Recorded data:
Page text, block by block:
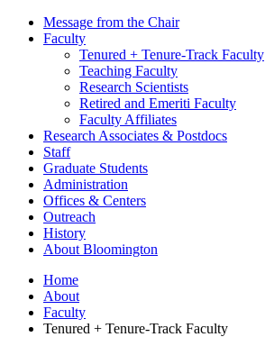
Message from the Chair
Faculty
Tenured + Tenure-Track Faculty
Teaching Faculty
Research Scientists
Retired and Emeriti Faculty
Faculty Affiliates
Research Associates & Postdocs
Staff
Graduate Students
Administration
Offices & Centers
Outreach
History
About Bloomington
Home
About
Faculty
Tenured + Tenure-Track Faculty
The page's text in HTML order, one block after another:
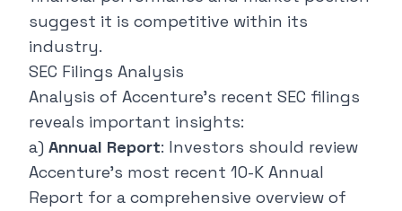
suggest it is competitive within its
industry.
SEC Filings Analysis
Analysis of Accenture's recent SEC filings
reveals important insights:
a) Annual Report: Investors should review
Accenture's most recent 10-K Annual
Report for a comprehensive overview of
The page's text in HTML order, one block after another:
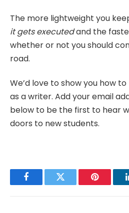
The more lightweight you
it gets executedand the
whether or not you should
road.
We’d love to show you how
as a writer. Add your email
below to be the first to hear
doors to new students.
FacebookTwitter Pinterest
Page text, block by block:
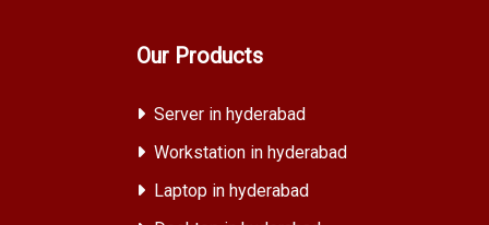
Our Products
Server in hyderabad
Workstation in hyderabad
Laptop in hyderabad
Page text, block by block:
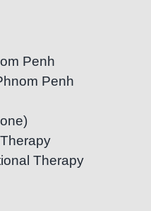
Penh
Penh
Therapy
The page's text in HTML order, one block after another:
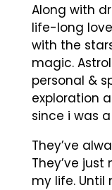
Along with
life-long
with the
magic.
personal &
exploration
since i was a
They’ve
They’ve just
my life. Until

### EXERCISE INSTRUCTIONS
The entries above are to be printed again word for word, with every picture removed.

### TASK SOLUTION
Page text, block by block:
Message from the Chair
Faculty
Tenured + Tenure-Track Faculty
Teaching Faculty
Research Scientists
Retired and Emeriti Faculty
Faculty Affiliates
Research Associates & Postdocs
Staff
Graduate Students
Administration
Offices & Centers
Outreach
History
About Bloomington
Home
About
Faculty
Tenured + Tenure-Track Faculty
The page's text in HTML order, one block after another:
suggest it is competitive within its
industry.
SEC Filings Analysis
Analysis of Accenture's recent SEC filings
reveals important insights:
a) Annual Report: Investors should review
Accenture's most recent 10-K Annual
Report for a comprehensive overview of
The page's text in HTML order, one block after another:
The more lightweight you
it gets executedand the
whether or not you should
road.
We’d love to show you how
as a writer. Add your email
below to be the first to hear
doors to new students.
FacebookTwitter Pinterest
Page text, block by block:
Our Products
Server in hyderabad
Workstation in hyderabad
Laptop in hyderabad
Page text, block by block:
Penh
Penh
Therapy
The page's text in HTML order, one block after another:
Along with
life-long
with the
magic.
personal &
exploration
since i was a
They’ve
They’ve just
my life. Until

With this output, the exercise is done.